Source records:
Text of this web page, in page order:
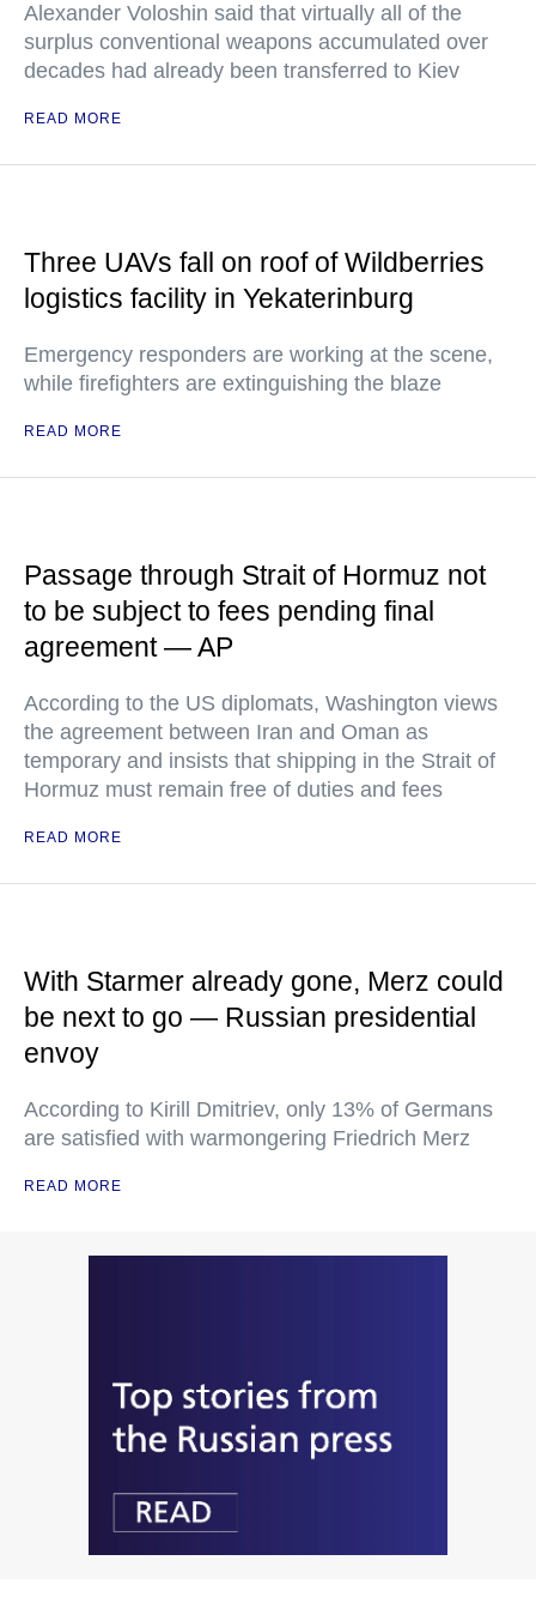
Alexander Voloshin said that virtually all of the
surplus conventional weapons accumulated over
decades had already been transferred to Kiev
READ MORE
Three UAVs fall on roof of Wildberries
logistics facility in Yekaterinburg
Emergency responders are working at the scene,
while firefighters are extinguishing the blaze
READ MORE
Passage through Strait of Hormuz not
to be subject to fees pending final
agreement — AP
According to the US diplomats, Washington views
the agreement between Iran and Oman as
temporary and insists that shipping in the Strait of
Hormuz must remain free of duties and fees
READ MORE
With Starmer already gone, Merz could
be next to go — Russian presidential
envoy
According to Kirill Dmitriev, only 13% of Germans
are satisfied with warmongering Friedrich Merz
READ MORE
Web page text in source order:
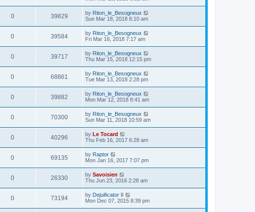
0 39829 by Riton_le_Besogneux
Sun Mar 18, 2018 8:10 am
0 39584 by Riton_le_Besogneux
Fri Mar 16, 2018 7:17 am
0 39717 by Riton_le_Besogneux
Thu Mar 15, 2018 12:15 pm
0 68861 by Riton_le_Besogneux
Tue Mar 13, 2018 2:28 pm
0 39882 by Riton_le_Besogneux
Mon Mar 12, 2018 8:41 am
0 70300 by Riton_le_Besogneux
Sun Mar 11, 2018 10:59 am
0 40296 by Le Tocard
Thu Feb 16, 2017 6:28 am
0 69135 by Raptor
Mon Jan 16, 2017 7:07 pm
0 26330 by Savoisien
Thu Jun 23, 2016 2:28 am
0 73194 by Dejuificator II
Mon Dec 07, 2015 8:39 pm
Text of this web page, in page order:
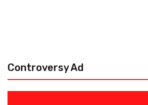
Controversy Ad
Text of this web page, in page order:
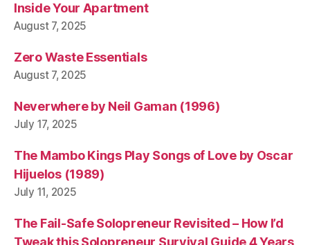
Inside Your Apartment
August 7, 2025
Zero Waste Essentials
August 7, 2025
Neverwhere by Neil Gaman (1996)
July 17, 2025
The Mambo Kings Play Songs of Love by Oscar
Hijuelos (1989)
July 11, 2025
The Fail-Safe Solopreneur Revisited – How I’d
Tweak this Solopreneur Survival Guide 4 Years
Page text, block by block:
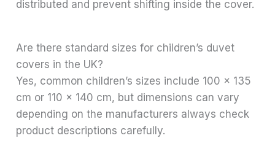
distributed and prevent shifting inside the cover.
Are there standard sizes for children’s duvet
covers in the UK?
Yes, common children’s sizes include 100 x 135
cm or 110 x 140 cm, but dimensions can vary
depending on the manufacturers always check
product descriptions carefully.
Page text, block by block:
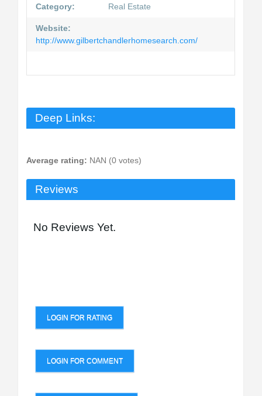
Category: Real Estate
Website:
http://www.gilbertchandlerhomesearch.com/
Deep Links:
Average rating: NAN (0 votes)
Reviews
No Reviews Yet.
LOGIN FOR RATING
LOGIN FOR COMMENT
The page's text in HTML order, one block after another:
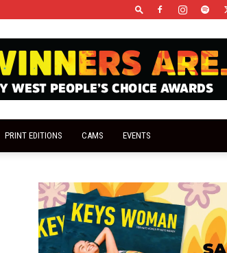
PRINT EDITIONS CAMS EVENTS
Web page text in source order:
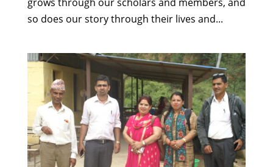
so does our story through their lives and...
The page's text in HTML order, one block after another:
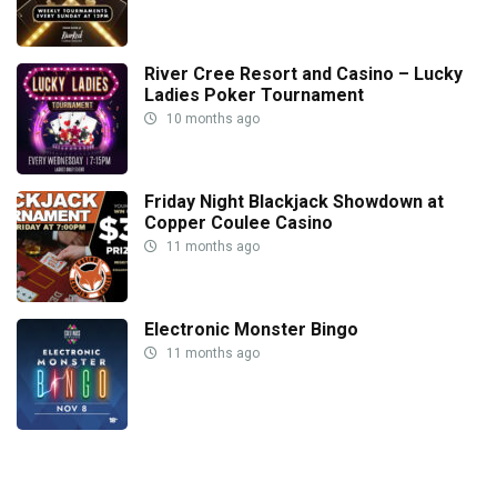
River Cree Resort and Casino – Lucky
Ladies Poker Tournament
10 months ago
Friday Night Blackjack Showdown at
Copper Coulee Casino
11 months ago
Electronic Monster Bingo
11 months ago
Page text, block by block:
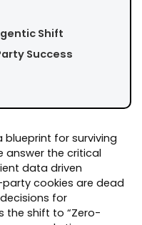
Shift
Success
blueprint for surviving
answer the critical
data driven
cookies are dead
for
the shift to “Zero-
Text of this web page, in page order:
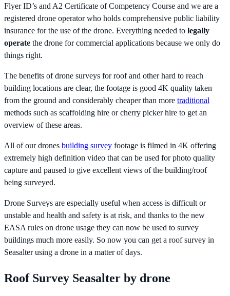
Flyer ID’s and A2 Certificate of Competency Course and we are a
registered drone operator who holds comprehensive public liability
insurance for the use of the drone. Everything needed to legally
operate the drone for commercial applications because we only do
things right.
The benefits of drone surveys for roof and other hard to reach
building locations are clear, the footage is good 4K quality taken
from the ground and considerably cheaper than more traditional
methods such as scaffolding hire or cherry picker hire to get an
overview of these areas.
All of our drones building survey footage is filmed in 4K offering
extremely high definition video that can be used for photo quality
capture and paused to give excellent views of the building/roof
being surveyed.
Drone Surveys are especially useful when access is difficult or
unstable and health and safety is at risk, and thanks to the new
EASA rules on drone usage they can now be used to survey
buildings much more easily. So now you can get a roof survey in
Seasalter using a drone in a matter of days.
Roof Survey Seasalter by drone
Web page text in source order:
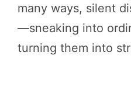
many ways, silent
—sneaking into
turning them into
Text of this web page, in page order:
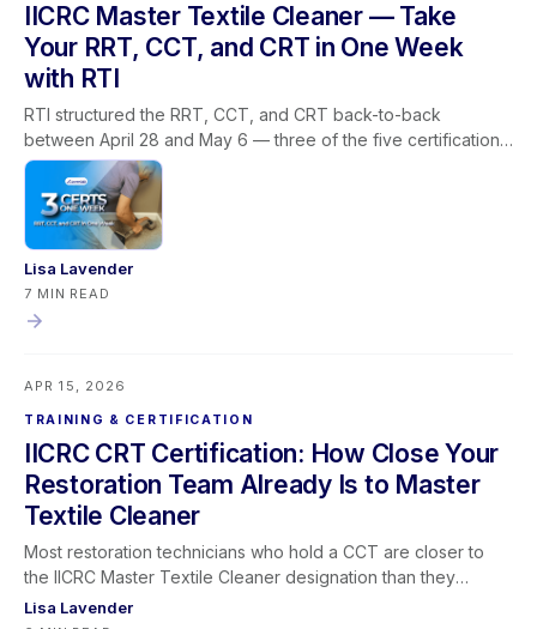
IICRC Master Textile Cleaner — Take
Your RRT, CCT, and CRT in One Week
with RTI
RTI structured the RRT, CCT, and CRT back-to-back
between April 28 and May 6 — three of the five certifications
required for the IICRC Master Textile Cleaner designation, all
via livestream, built around how restoration companies
actually operate. This post covers why the Master Textile
Cleaner path stalls for most professionals, how the
sequencing solves the prerequisite and scheduling problem
in one window, what each certification covers in the field,
what the designation means for your business, and how
Lisa Lavender
7 MIN READ
APR 15, 2026
TRAINING & CERTIFICATION
IICRC CRT Certification: How Close Your
Restoration Team Already Is to Master
Textile Cleaner
Most restoration technicians who hold a CCT are closer to
the IICRC Master Textile Cleaner designation than they
realize — and the CRT is almost always the certification they
Lisa Lavender
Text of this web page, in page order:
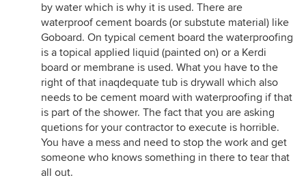
by water which is why it is used. There are
waterproof cement boards (or substute material) like
Goboard. On typical cement board the waterproofing
is a topical applied liquid (painted on) or a Kerdi
board or membrane is used. What you have to the
right of that inaqdequate tub is drywall which also
needs to be cement moard with waterproofing if that
is part of the shower. The fact that you are asking
quetions for your contractor to execute is horrible.
You have a mess and need to stop the work and get
someone who knows something in there to tear that
all out.
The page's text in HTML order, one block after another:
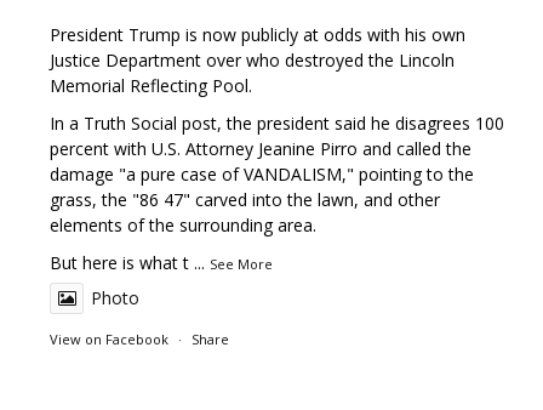
President Trump is now publicly at odds with his own
Justice Department over who destroyed the Lincoln
Memorial Reflecting Pool.
In a Truth Social post, the president said he disagrees 100
percent with U.S. Attorney Jeanine Pirro and called the
damage "a pure case of VANDALISM," pointing to the
grass, the "86 47" carved into the lawn, and other
elements of the surrounding area.
But here is what t ... See More
Photo
View on Facebook · Share
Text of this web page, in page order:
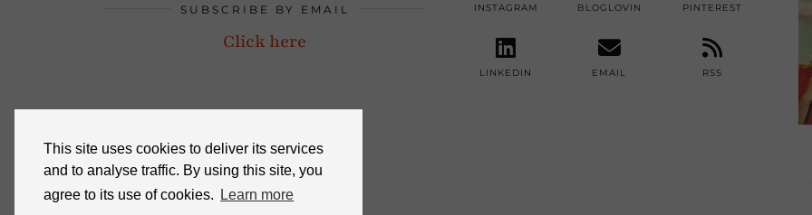
This site uses cookies to deliver its services
and to analyse traffic. By using this site, you
agree to its use of cookies.
Learn more
SUBSCRIBE BY EMAIL
Click here
INSTAGRAM BLOGLOVIN PINTEREST
LINKEDIN EMAIL RSS

#### WHAT YOU NEED TO DO:
Copy the records above exactly, from the first line through the line containing "The Fail-Safe Solopreneur Revisited – How I’d", and leave out the pictures.

#### TASK ANSWER:
Text of this web page, in page order:
Alexander Voloshin said that virtually all of the
surplus conventional weapons accumulated over
decades had already been transferred to Kiev
READ MORE
Three UAVs fall on roof of Wildberries
logistics facility in Yekaterinburg
Emergency responders are working at the scene,
while firefighters are extinguishing the blaze
READ MORE
Passage through Strait of Hormuz not
to be subject to fees pending final
agreement — AP
According to the US diplomats, Washington views
the agreement between Iran and Oman as
temporary and insists that shipping in the Strait of
Hormuz must remain free of duties and fees
READ MORE
With Starmer already gone, Merz could
be next to go — Russian presidential
envoy
According to Kirill Dmitriev, only 13% of Germans
are satisfied with warmongering Friedrich Merz
READ MORE
Web page text in source order:
0 39829 by Riton_le_Besogneux
Sun Mar 18, 2018 8:10 am
0 39584 by Riton_le_Besogneux
Fri Mar 16, 2018 7:17 am
0 39717 by Riton_le_Besogneux
Thu Mar 15, 2018 12:15 pm
0 68861 by Riton_le_Besogneux
Tue Mar 13, 2018 2:28 pm
0 39882 by Riton_le_Besogneux
Mon Mar 12, 2018 8:41 am
0 70300 by Riton_le_Besogneux
Sun Mar 11, 2018 10:59 am
0 40296 by Le Tocard
Thu Feb 16, 2017 6:28 am
0 69135 by Raptor
Mon Jan 16, 2017 7:07 pm
0 26330 by Savoisien
Thu Jun 23, 2016 2:28 am
0 73194 by Dejuificator II
Mon Dec 07, 2015 8:39 pm
Text of this web page, in page order:
Controversy Ad
Text of this web page, in page order:
Inside Your Apartment
August 7, 2025
Zero Waste Essentials
August 7, 2025
Neverwhere by Neil Gaman (1996)
July 17, 2025
The Mambo Kings Play Songs of Love by Oscar
Hijuelos (1989)
July 11, 2025
The Fail-Safe Solopreneur Revisited – How I’d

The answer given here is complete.